There are two types of muscle memory: one in the muscles and one in the head. Let’s start with the one stored in the muscles.
Muscle Memory In The Muscles
This is muscle memory that isn’t memory. It cell reactivity and potentiality.
Muscles are unique structures. Although every cell has a nucleus to store DNA and to make stuff (usually proteins), muscles are large cells that have many nuclei. These myonuclei manufacture the proteins needed to increase muscle mass and strength. The more myonuclei you have, the bigger the muscles can be.
When you exercise, more nuclei develop. When you stop exercising these nuclei disappear. Sort of. They don’t go away completely. They just stop manufacturing. If you start exercising again, the nuclei go back to work. The body is prepared to return to active duty. This type of “muscle memory” can last for years, under some circumstances.
Muscle Memory In The Brain
The other type of muscle memory is remembering how to ride a bicycle. This memory is not stored in the muscles. It is stored in the brain. This is called implicit memory, to differentiate it from the return-to-previous-status muscle activity.
What’s fun about implicit memory (also called procedural memory) is that it is automatic. You don’t have to consciously think about it. It is your DOING memory. Implicit memory is what you use when you are riding a bicycle, driving a car or executing a series of keyboard commands. You don’t have to think about; you just do it.
In fact, you probably can’t explain how you do these tasks. You just do them. You have learned “how” to do something, instead of learning a “what.” You use implicit memory to brush your teeth, put on your clothes and walk across the street.
When you learn a skill, you go from declarative memory to implicit memory. At first, driving a car requires your talking your way through the process. You know exactly what you are trying to do, even though you can’t you’re not very good at it. As you improve, you use less declarative memory and more implicit memory. You perform better but are less able to describe exactly how you do it.

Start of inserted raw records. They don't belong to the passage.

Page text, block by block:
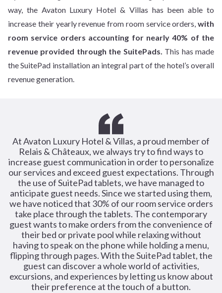
way, the Avaton Luxury Hotel & Villas has been able to
increase their yearly revenue from room service orders, with
room service orders accounting for nearly 40% of the
revenue provided through the SuitePads. This has made
the SuitePad installation an integral part of the hotel’s overall
revenue generation.
At Avaton Luxury Hotel & Villas, a proud member of
Relais & Châteaux, we always try to find ways to
increase guest communication in order to personalize
our services and exceed guest expectations. Through
the use of SuitePad tablets, we have managed to
anticipate guest needs. Since we started using them,
we have noticed that 30% of our room service orders
take place through the tablets. The contemporary
guest wants to make orders from the convenience of
their bed or private pool while relaxing without
having to speak on the phone while holding a menu,
flipping through pages. With the SuitePad tablet, the
guest can discover a whole world of activities,
excursions, and experiences by letting us know about
their preference at the touch of a button.
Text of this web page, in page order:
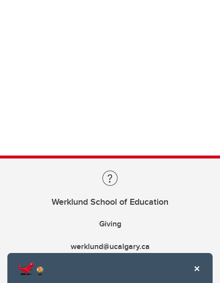
Werklund School of Education
Giving
werklund@ucalgary.ca
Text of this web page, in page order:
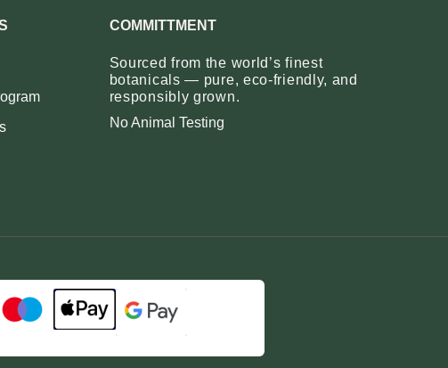
COMMITTMENT
Sourced from the world’s finest
botanicals — pure, eco‑friendly, and
responsibly grown.
No Animal Testing
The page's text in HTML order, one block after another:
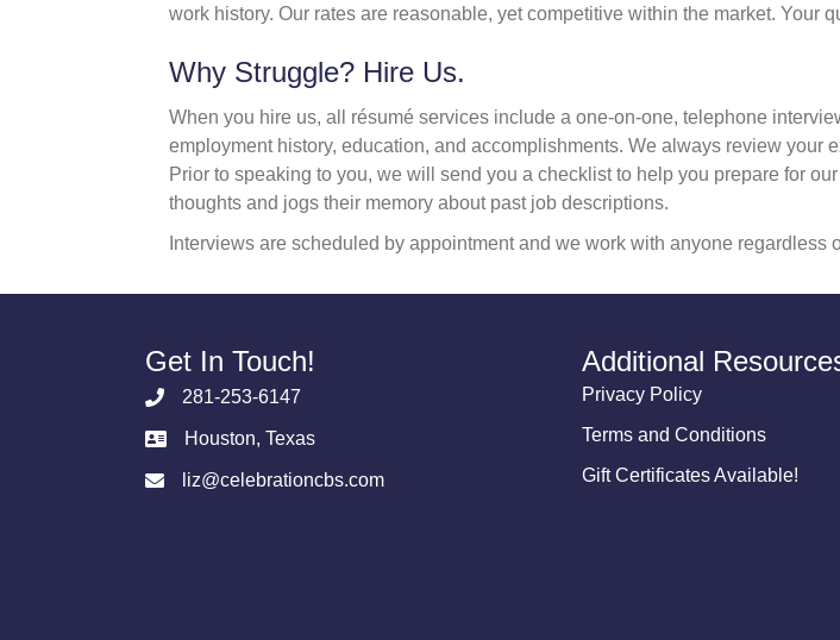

Experts Use Implicit Memory
When you are highly efficient, when you’re an expert, you use implicit memory almost exclusively. You can drive with the radio on, people chattering and your thinking about something else. You can play a musical instrument without thinking (so it seems). You can dance and “be in the flow.”
When composer Rob Potorff gives a master class in scoring films, he encourages people to use implicit memory. He doesn’t call it that but that what he means. What Rob says is:
Your music will only have soul once it stops coming from your head and speaks thru your heart.
What he means is:
Get so good at creating music that you no longer use declarative memory. Become an expert and switch to implicit memory.

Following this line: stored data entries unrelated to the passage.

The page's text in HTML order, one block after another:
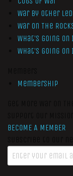
War by Other
War On The
What’s Going
What’s Going
Membership
BECOME A MEMBER
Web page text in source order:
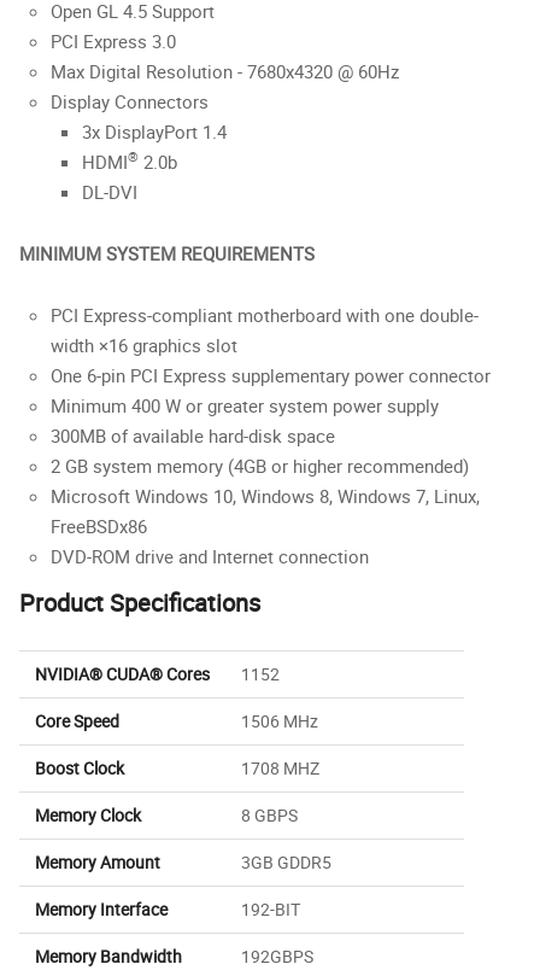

His way of saying it is more poetic. Mine is more precise. (I was going to say better but Rob would beat me up for that).

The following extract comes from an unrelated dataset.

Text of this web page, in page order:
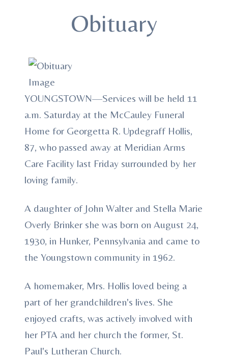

Memory is a collection of systems. Each does something different. Episodic memory stores information about your life. What you did last summer is stored in episodic memory. Semantic memory is your internal dictionary and grammar guide. Together these systems compose declarative memory, things you can declare.
Implicit memory is non-declarative. You can’t declare how you do it. Implicit memory stores the directions for doing, and stores them in a nonverbal form.